The best way to calibrate expectations is to install the Gallery app, load the models you're interested in, and test them on the actual device your users will have. What benchmarks say and what it feels like to use are often different things.

The source code, model download links, and integration guides are all at ai.google.dev/edge.

Frequently Asked Questions

What devices does Google AI Edge Gallery support? It requires Android 10 or later. GPU and NPU acceleration is available on compatible devices (Qualcomm Snapdragon, MediaTek Dimensity, Google Tensor). Devices without dedicated AI hardware fall back to CPU inference, which is slower.

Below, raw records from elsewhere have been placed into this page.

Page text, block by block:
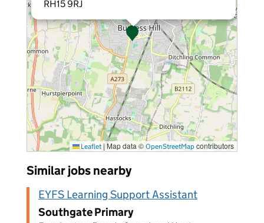
RH15 9RJ
Leaflet |Map data © OpenStreetMap contributors
Similar jobs nearby
EYFS Learning Support Assistant
Southgate Primary
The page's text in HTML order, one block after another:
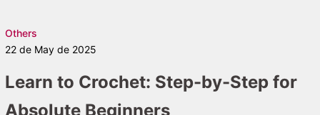
Others
22 de May de 2025
Learn to Crochet: Step-by-Step for
Absolute Beginners

Can I use my own models? Yes. The app supports sideloading .task files (MediaPipe format) and .tflite models. You can convert existing PyTorch or JAX models using the AI Edge Torch or LiteRT converter.

Is it production-ready? The Gallery app itself is a demo. The underlying stack — LiteRT and MediaPipe Tasks — is production-ready and used in Google's own apps. The LLM Inference API is newer and carries a beta label as of early 2026.

How large are the models? It varies. EfficientNet for image classification is under 5 MB. Gemma 3 1B INT4 is around 600 MB. The app handles download and caching; you don't bundle models into the APK itself.